ウィズダのお陰で便利になっていくと思いながら、私達は店を後にした。
◇◇◇
「出発するわ」
「お願いしますね。お客様、今から案内を開始いたします。本日は天気も良く、観光日和としては最高と言っていいでしょう……私共も精一杯、頑張らせていただきます。では、目的地までの道程は、馬車でごゆるりとお寛ぎ下さい」
お店に辿り着くのは難しいのに比べ、お店から街中へ向かう分には簡単だ。どういう原理かはまったく分からないけど、簡単な分には問題無い。
軽食等のお店選びはキョーカさんに全て任せている。僕が伝えたのは街の南から出てくれという事だけ。
残念な事に学校に通う為にこの街へ来てからというもの、水場と学校間の道、それと必要な道具が売ってあるお店くらいしか知らない。

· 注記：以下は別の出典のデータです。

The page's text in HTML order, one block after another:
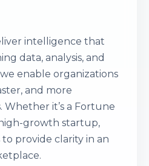
intelligence that
data, analysis, and
enable organizations
and more
Whether it’s a Fortune
growth startup,
provide clarity in an
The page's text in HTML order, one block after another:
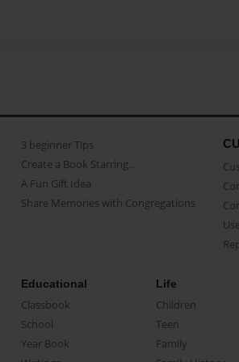
3 beginner Tips
Create a Book Starring...
A Fun Gift Idea
Share Memories with Congregations
Educational
Classbook
School
Year Book
Life
Children
Teen
Family
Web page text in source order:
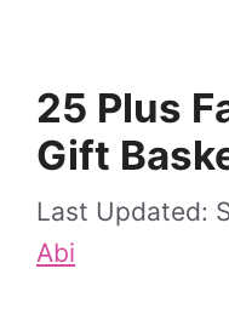
25 Plus
Gift
Abi
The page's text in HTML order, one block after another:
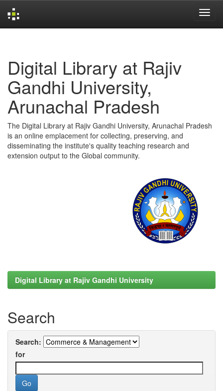
Digital Library at Rajiv
Gandhi University,
Arunachal Pradesh
The Digital Library at Rajiv Gandhi University, Arunachal Pradesh
is an online emplacement for collecting, preserving, and
disseminating the institute's quality teaching research and
extension output to the Global community.
Digital Library at Rajiv Gandhi University
Search
Search:
for
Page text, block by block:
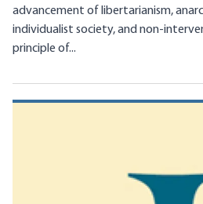
advancement of libertarianism,
individualist society, and non-
principle of...
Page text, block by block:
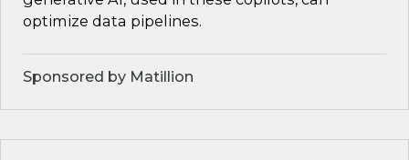
optimize data pipelines.
Sponsored by Matillion
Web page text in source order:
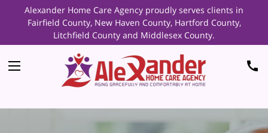
Alexander Home Care Agency proudly serves clients in
Fairfield County, New Haven County, Hartford County,
Litchfield County and Middlesex County.
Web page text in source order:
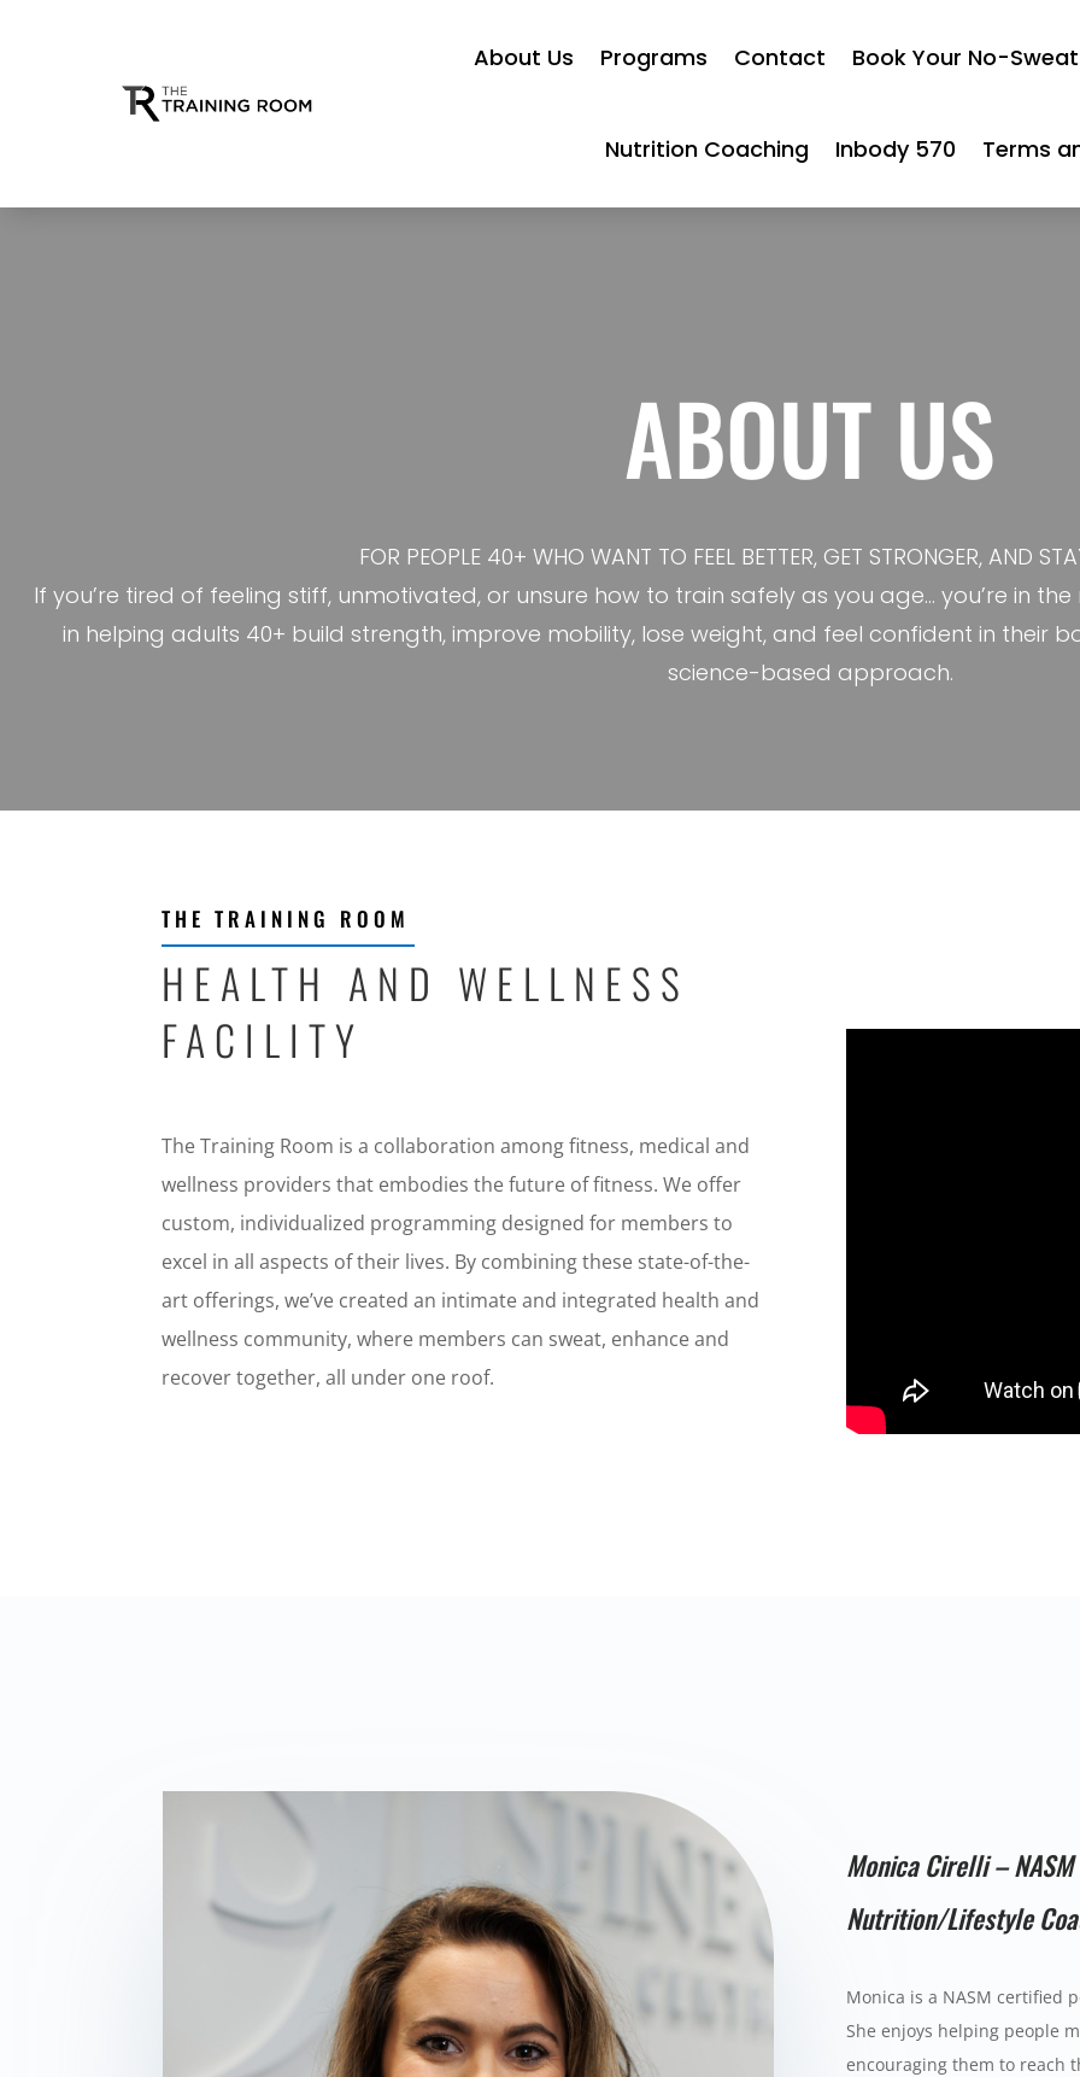
About Us Programs Contact Book Your No-
Nutrition Coaching Inbody 570 Terms
ABOUT US
FOR PEOPLE 40+ WHO WANT TO FEEL BETTER, GET STRONGER, AND
If you’re tired of feeling stiff, unmotivated, or unsure how to train safely as you age… you’re in
in helping adults 40+ build strength, improve mobility, lose weight, and feel confident in
science-based approach.
THE TRAINING ROOM
HEALTH AND WELLNESS
FACILITY
The Training Room is a collaboration among fitness, medical and
wellness providers that embodies the future of fitness. We offer
custom, individualized programming designed for members to
excel in all aspects of their lives. By combining these state-of-the-
art offerings, we’ve created an intimate and integrated health and
wellness community, where members can sweat, enhance and
recover together, all under one roof.
Monica Cirelli –
Nutrition/Lifestyle
Monica is a NASM certified
She enjoys helping people
encouraging them to reach
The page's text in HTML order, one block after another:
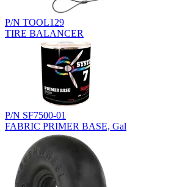
P/N TOOL129
TIRE BALANCER
P/N SF7500-01
FABRIC PRIMER BASE, Gal
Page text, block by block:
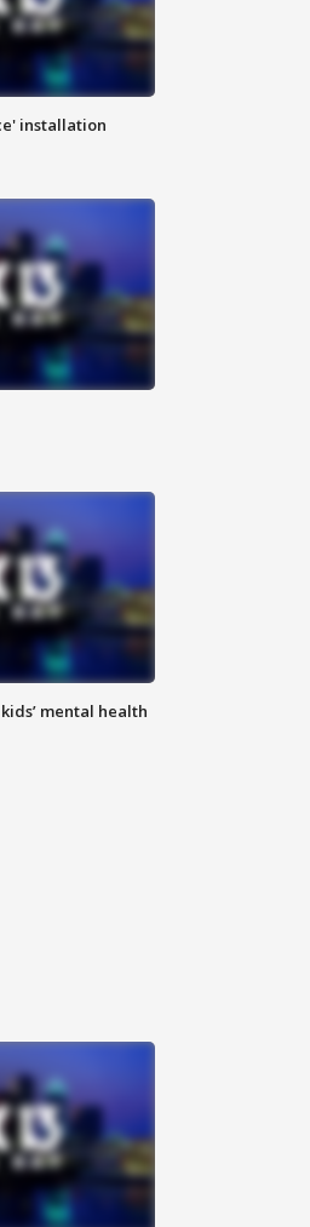
installation
mental health
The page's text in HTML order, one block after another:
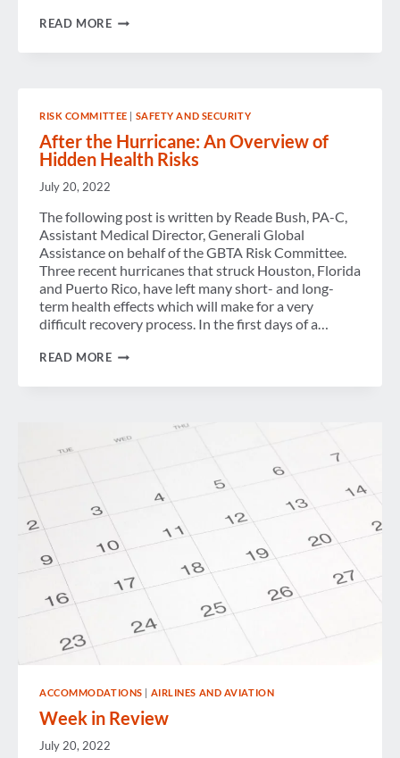
READ MOREWHAT
RISK COMMITTEE SAFETY AND SECURITY
After the Hurricane: An Overview of
Hidden Health Risks
July 20, 2022
The following post is written by Reade Bush, PA-C,
Assistant Medical Director, Generali Global
Assistance on behalf of the GBTA Risk Committee.
Three recent hurricanes that struck Houston, Florida
and Puerto Rico, have left many short- and long-
term health effects which will make for a very
difficult recovery process. In the first days of a…
READ MOREAFTER
HIDDEN
ACCOMMODATIONS | AIRLINES AND AVIATION
Week in Review
July 20, 2022
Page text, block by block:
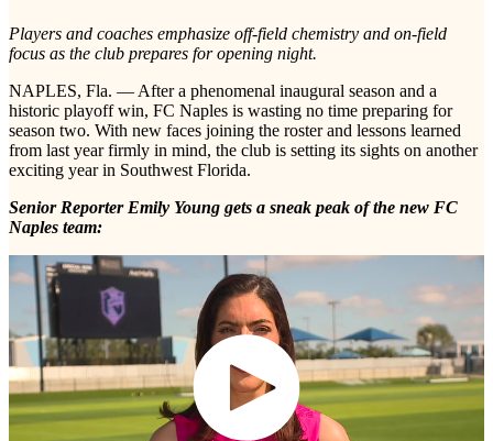
Players and coaches emphasize off-field chemistry and on-field
focus as the club prepares for opening night.
NAPLES, Fla. — After a phenomenal inaugural season and a
historic playoff win, FC Naples is wasting no time preparing for
season two. With new faces joining the roster and lessons learned
from last year firmly in mind, the club is setting its sights on another
exciting year in Southwest Florida.
Senior Reporter Emily Young gets a sneak peak of the new FC
Naples team:
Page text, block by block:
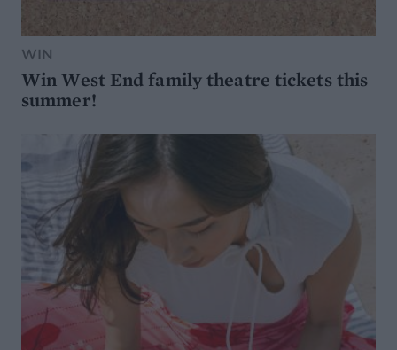
WIN
Win West End family theatre tickets this
summer!
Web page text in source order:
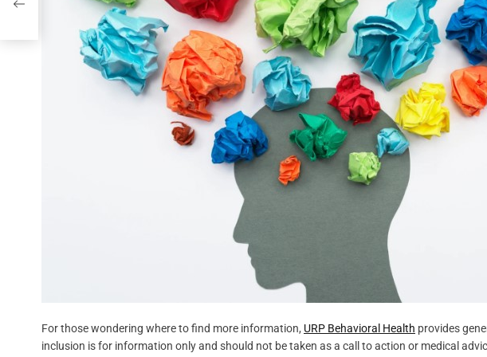
For those wondering where to find more information, URP Behavioral Health provides
inclusion is for information only and should not be taken as a call to action or medical
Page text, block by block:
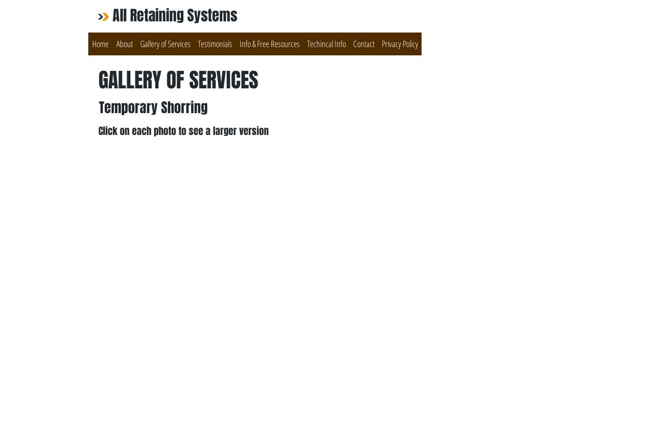
All Retaining Systems
Home About Gallery of Services Testimonials Info & Free Resources Techincal Info Contact Privacy Policy
GALLERY OF SERVICES
Temporary Shorring
Click on each photo to see a larger version
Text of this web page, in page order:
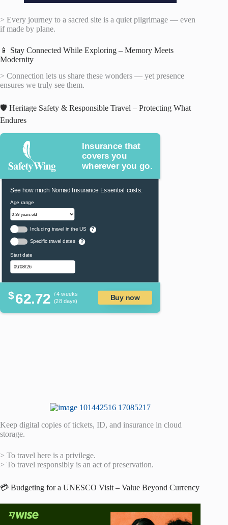
> Every journey to a sacred site is a quiet pilgrimage — even
if made by plane.
📱 Stay Connected While Exploring – Memory Meets
Modernity
> Connection lets us share these wonders — yet presence
ensures we truly see them.
🛡️ Heritage Safety & Responsible Travel – Protecting What
Endures
Insurance that
covers you
wherever you go.
See how much Nomad Insurance Essential costs:
Age range
Including travel in the US ?
Specific travel dates ?
Start date
$62.72 / 4 weeks
(28 days)
Buy now
Keep digital copies of tickets, ID, and insurance in cloud
storage.
> To travel here is a privilege.
> To travel responsibly is an act of preservation.
💳 Budgeting for a UNESCO Visit – Value Beyond Currency
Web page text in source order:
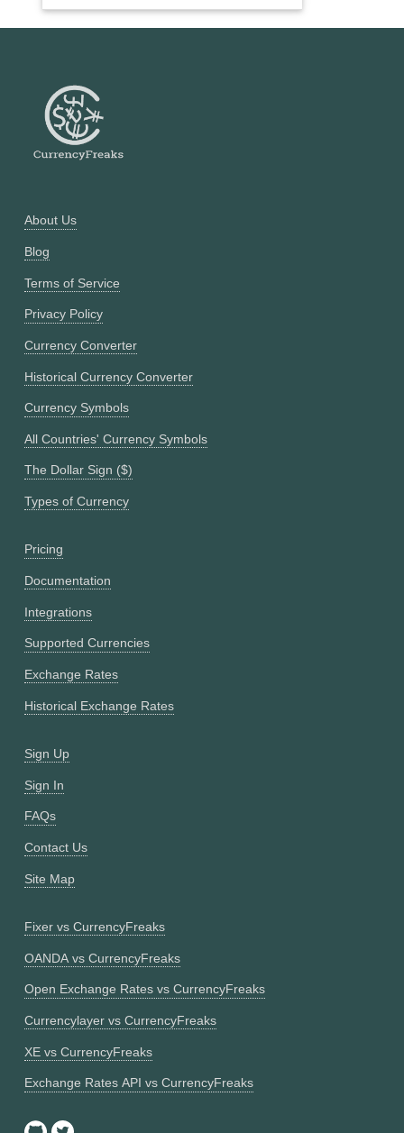
About Us
Blog
Terms of Service
Privacy Policy
Currency Converter
Historical Currency Converter
Currency Symbols
All Countries' Currency Symbols
The Dollar Sign ($)
Types of Currency
Pricing
Documentation
Integrations
Supported Currencies
Exchange Rates
Historical Exchange Rates
Sign Up
Sign In
FAQs
Contact Us
Site Map
Fixer vs CurrencyFreaks
OANDA vs CurrencyFreaks
Open Exchange Rates vs CurrencyFreaks
Currencylayer vs CurrencyFreaks
XE vs CurrencyFreaks
Exchange Rates API vs CurrencyFreaks
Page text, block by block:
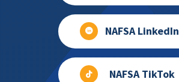
NAFSA LinkedIn
NAFSA TikTok
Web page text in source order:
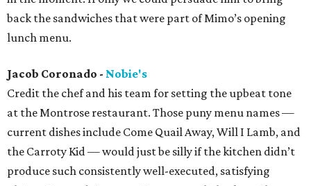
back the sandwiches that were part of Mimo’s opening
lunch menu.
Jacob Coronado - Nobie's
Credit the chef and his team for setting the upbeat tone
at the Montrose restaurant. Those puny menu names —
current dishes include Come Quail Away, Will I Lamb, and
the Carroty Kid — would just be silly if the kitchen didn’t
produce such consistently well-executed, satisfying
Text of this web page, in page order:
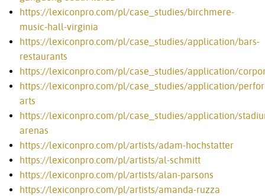
https://lexiconpro.com/pl/case_studies/birchmere-
music-hall-virginia
https://lexiconpro.com/pl/case_studies/application/bars-
restaurants
https://lexiconpro.com/pl/case_studies/application/
https://lexiconpro.com/pl/case_studies/application/
arts
https://lexiconpro.com/pl/case_studies/application/
arenas
https://lexiconpro.com/pl/artists/adam-hochstatter
https://lexiconpro.com/pl/artists/al-schmitt
https://lexiconpro.com/pl/artists/alan-parsons
https://lexiconpro.com/pl/artists/amanda-ruzza
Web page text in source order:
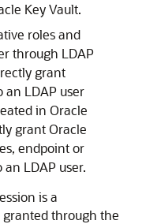
Key Vault.
roles and
through LDAP
grant
an LDAP user
in Oracle
grant Oracle
endpoint or
LDAP user.
is a
through the
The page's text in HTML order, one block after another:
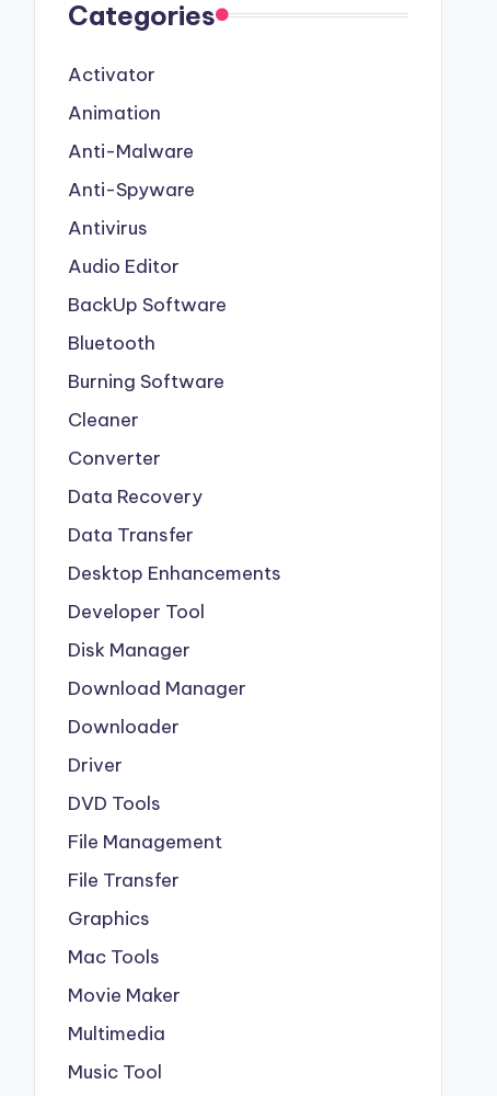
Categories
Activator
Animation
Anti-Malware
Anti-Spyware
Antivirus
Audio Editor
BackUp Software
Bluetooth
Burning Software
Cleaner
Converter
Data Recovery
Data Transfer
Desktop Enhancements
Developer Tool
Disk Manager
Download Manager
Downloader
Driver
DVD Tools
File Management
File Transfer
Graphics
Mac Tools
Movie Maker
Multimedia
Music Tool
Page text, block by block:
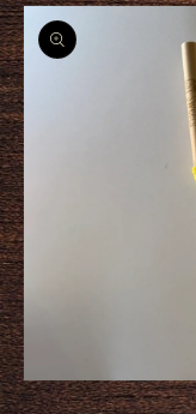
product information
Open media 1 in modal
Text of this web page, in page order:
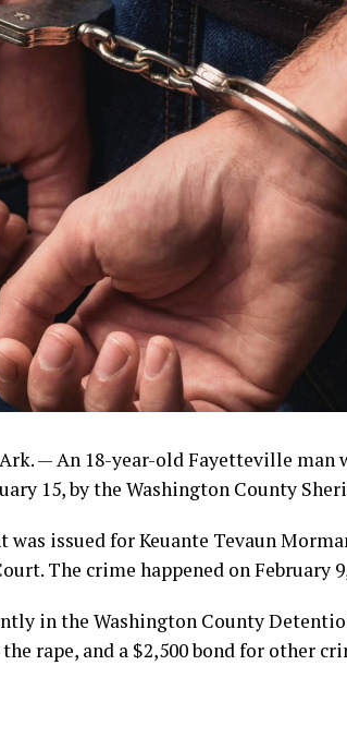
— An 18-year-old Fayetteville man
15, by the Washington County
was issued for Keuante Tevaun
The crime happened on February
in the Washington County
rape, and a $2,500 bond for other
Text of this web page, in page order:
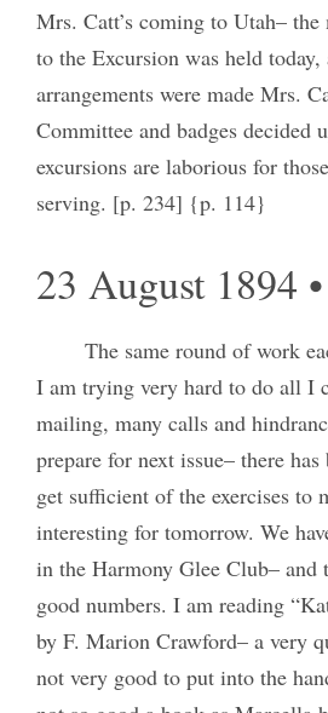
Mrs. Catt’s coming to Utah–
to the Excursion was held
arrangements were made Mrs.
Committee and badges decided
excursions are laborious for
serving. [p. 234] {p. 114}
23 August 1894
The same round of work
I am trying very hard to do all I
mailing, many calls and
prepare for next issue– there
get sufficient of the exercises to
interesting for tomorrow. We
in the Harmony Glee Club– and
good numbers. I am reading
by F. Marion Crawford– a very
not very good to put into the
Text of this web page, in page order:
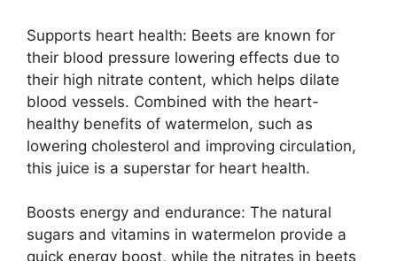
Supports heart health: Beets are known for
their blood pressure lowering effects due to
their high nitrate content, which helps dilate
blood vessels. Combined with the heart-
healthy benefits of watermelon, such as
lowering cholesterol and improving circulation,
this juice is a superstar for heart health.
Boosts energy and endurance: The natural
sugars and vitamins in watermelon provide a
quick energy boost, while the nitrates in beets
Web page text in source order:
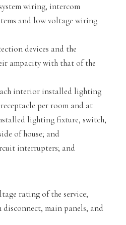
wiring, intercom
and low voltage wiring
devices and the
ampacity with that of the
interior installed lighting
per room and at
lighting fixture, switch,
of house; and
interrupters; and
rating of the service;
main panels, and
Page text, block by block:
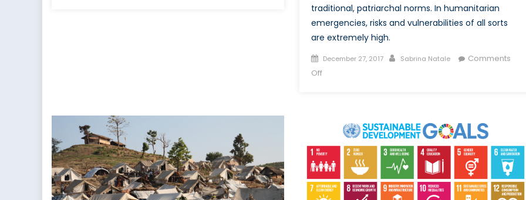
traditional, patriarchal norms. In humanitarian
emergencies, risks and vulnerabilities of all sorts
are extremely high.
Posted
on
December 27, 2017 Author
Sabrina Natale
Comments
Offon
Sexual
Gender
Based
Violence
in
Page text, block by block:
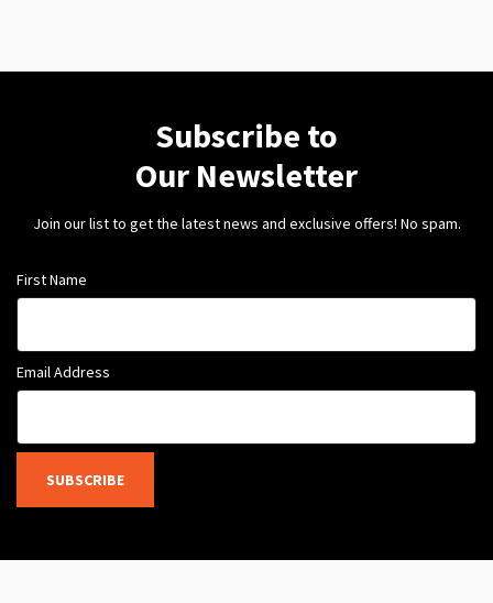
Subscribe to
Our Newsletter
Join our list to get the latest news and exclusive offers! No spam.
First Name
Email Address
SUBSCRIBE
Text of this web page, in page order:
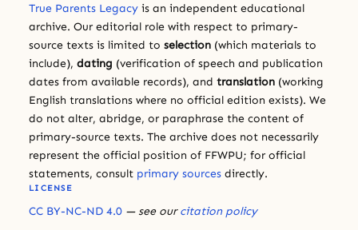
True Parents Legacy is an independent educational
archive. Our editorial role with respect to primary-
source texts is limited to selection (which materials to
include), dating (verification of speech and publication
dates from available records), and translation (working
English translations where no official edition exists). We
do not alter, abridge, or paraphrase the content of
primary-source texts. The archive does not necessarily
represent the official position of FFWPU; for official
statements, consult primary sources directly.
LICENSE
CC BY-NC-ND 4.0 — see ourcitation policy

今後は時間的な余裕もありそうだし、街を探検してみようとは思っているけど。
(こうして見ると……けっこう便利な世の中だ。勇者様の時代はもっと不便だったらしいけど)
地面は均されて歩きやすいし、建物も頑丈。たまに強盗や怪盗みたいな悪い人も出るみたいだけど、最近は防犯道具も売り出されているらしいから、夜中だって安心して寝られる様になっているみたい。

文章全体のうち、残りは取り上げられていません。